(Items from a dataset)
· · ·

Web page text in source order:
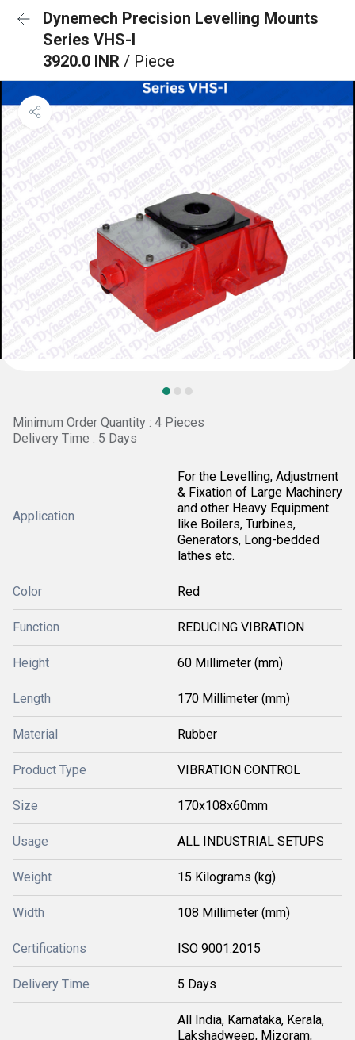
Dynemech Precision Levelling Mounts
Series VHS-I
3920.0 INR / Piece
Minimum Order Quantity : 4 Pieces
Delivery Time : 5 Days
Application
For the Levelling, Adjustment
& Fixation of Large Machinery
and other Heavy Equipment
like Boilers, Turbines,
Generators, Long-bedded
lathes etc.
Color Red
Function REDUCING VIBRATION
Height 60 Millimeter (mm)
Length 170 Millimeter (mm)
Material Rubber
Product Type VIBRATION CONTROL
Size 170x108x60mm
Usage ALL INDUSTRIAL SETUPS
Weight 15 Kilograms (kg)
Width 108 Millimeter (mm)
Certifications ISO 9001:2015
Delivery Time 5 Days
All India, Karnataka, Kerala,
Lakshadweep, Mizoram,
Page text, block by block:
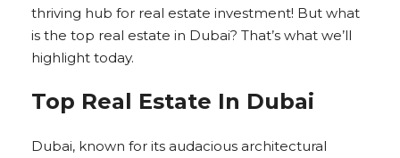
thriving hub for real estate investment! But what
is the top real estate in Dubai? That’s what we’ll
highlight today.
Top Real Estate In Dubai
Dubai, known for its audacious architectural
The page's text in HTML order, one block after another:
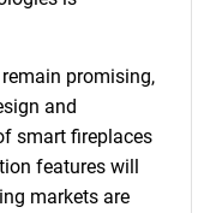
promising,
and
smart fireplaces
features will
markets are
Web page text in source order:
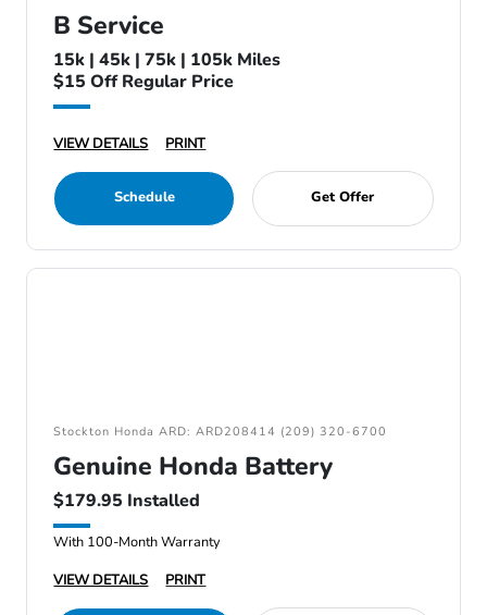
B Service
15k | 45k | 75k | 105k Miles
$15 Off Regular Price
VIEW DETAILS PRINT
Schedule Get Offer
Stockton Honda ARD: ARD208414 (209) 320-6700
Genuine Honda Battery
$179.95 Installed
With 100-Month Warranty
VIEW DETAILS
PRINT
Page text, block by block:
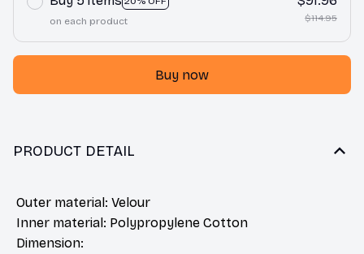
on each product $114.95
Buy now
PRODUCT DETAIL
Outer material: Velour
Inner material: Polypropylene Cotton
Dimension:
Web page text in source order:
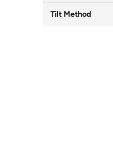
Tilt Method
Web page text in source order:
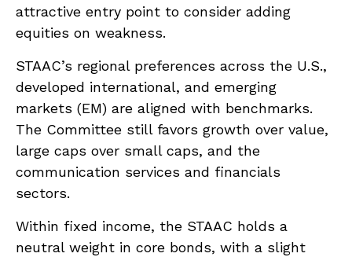
attractive entry point to consider adding
equities on weakness.
STAAC’s regional preferences across the U.S.,
developed international, and emerging
markets (EM) are aligned with benchmarks.
The Committee still favors growth over value,
large caps over small caps, and the
communication services and financials
sectors.
Within fixed income, the STAAC holds a
neutral weight in core bonds, with a slight

· · ·

TASK PROMPT
Go line by line through the data, copying each one that contains the word "Dubai".

EXERCISE SOLUTION
is the top real estate in Dubai? That’s what we’ll
Top Real Estate In Dubai
Dubai, known for its audacious architectural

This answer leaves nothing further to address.